What is being asked. Write out word for word each line from the top of the material through the line that has "Volunteer: ChristianVolunteering.org". Pictures do not go in.

Source information.
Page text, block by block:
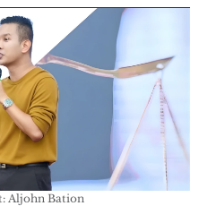
Aljohn Bation
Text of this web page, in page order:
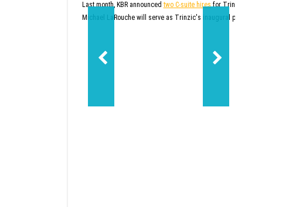
Last month, KBR announced two C-suite hiresfor Trinzic, or what was then
Michael LaRouche will serve as Trinzic's inaugural president and CEO.
Additionally, the
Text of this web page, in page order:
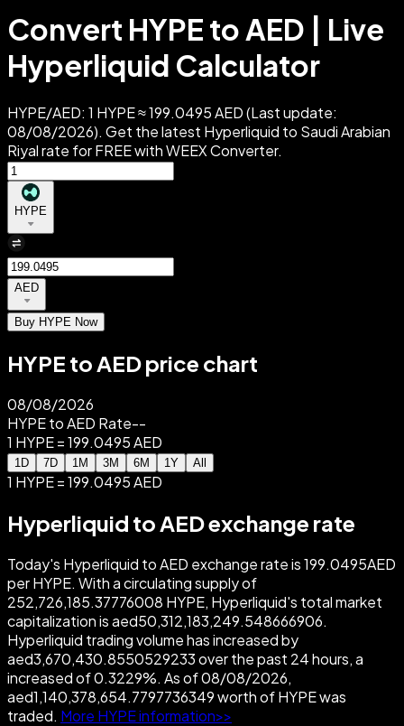
Convert HYPE to AED | Live
Hyperliquid Calculator
HYPE/AED: 1 HYPE ≈ 199.0495 AED (Last update:
08/08/2026). Get the latest Hyperliquid to Saudi Arabian
Riyal rate for FREE with WEEX Converter.
HYPE
AED
Buy HYPE Now
HYPE to AED price chart
08/08/2026
HYPE to AED Rate--
1 HYPE = 199.0495 AED
1D 7D 1M 3M 6M 1Y All
1 HYPE = 199.0495 AED
Hyperliquid to AED exchange rate
Today's Hyperliquid to AED exchange rate is 199.0495AED
per HYPE. With a circulating supply of
252,726,185.37776008 HYPE, Hyperliquid's total market
capitalization is aed50,312,183,249.548666906.
Hyperliquid trading volume has increased by
aed3,670,430.8550529233 over the past 24 hours, a
increased of 0.3229%. As of 08/08/2026,
aed1,140,378,654.7797736349 worth of HYPE was
traded. More HYPE information>>
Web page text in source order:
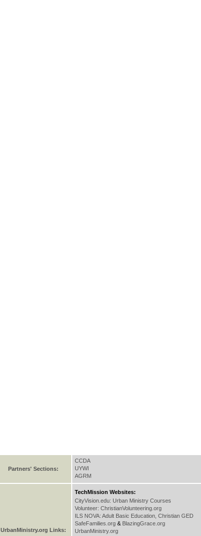
Partners' Sections:
CCDA
UYWI
AGRM
UrbanMinistry.org Links:
TechMission Websites:
CityVision.edu: Urban Ministry Courses
Volunteer: ChristianVolunteering.org
ILS NOVA: Adult Basic Education, Christian GED
SafeFamilies.org & BlazingGrace.org
UrbanMinistry.org

Answer box.
Page text, block by block:
Aljohn Bation
Text of this web page, in page order:
Last month, KBR announced two C-suite hiresfor Trinzic, or what was then
Michael LaRouche will serve as Trinzic's inaugural president and CEO.
Additionally, the
Text of this web page, in page order:
Convert HYPE to AED | Live
Hyperliquid Calculator
HYPE/AED: 1 HYPE ≈ 199.0495 AED (Last update:
08/08/2026). Get the latest Hyperliquid to Saudi Arabian
Riyal rate for FREE with WEEX Converter.
HYPE
AED
Buy HYPE Now
HYPE to AED price chart
08/08/2026
HYPE to AED Rate--
1 HYPE = 199.0495 AED
1D 7D 1M 3M 6M 1Y All
1 HYPE = 199.0495 AED
Hyperliquid to AED exchange rate
Today's Hyperliquid to AED exchange rate is 199.0495AED
per HYPE. With a circulating supply of
252,726,185.37776008 HYPE, Hyperliquid's total market
capitalization is aed50,312,183,249.548666906.
Hyperliquid trading volume has increased by
aed3,670,430.8550529233 over the past 24 hours, a
increased of 0.3229%. As of 08/08/2026,
aed1,140,378,654.7797736349 worth of HYPE was
traded. More HYPE information>>
Web page text in source order:
Partners' Sections:
CCDA
UYWI
AGRM
UrbanMinistry.org Links:
TechMission Websites:
CityVision.edu: Urban Ministry Courses
Volunteer: ChristianVolunteering.org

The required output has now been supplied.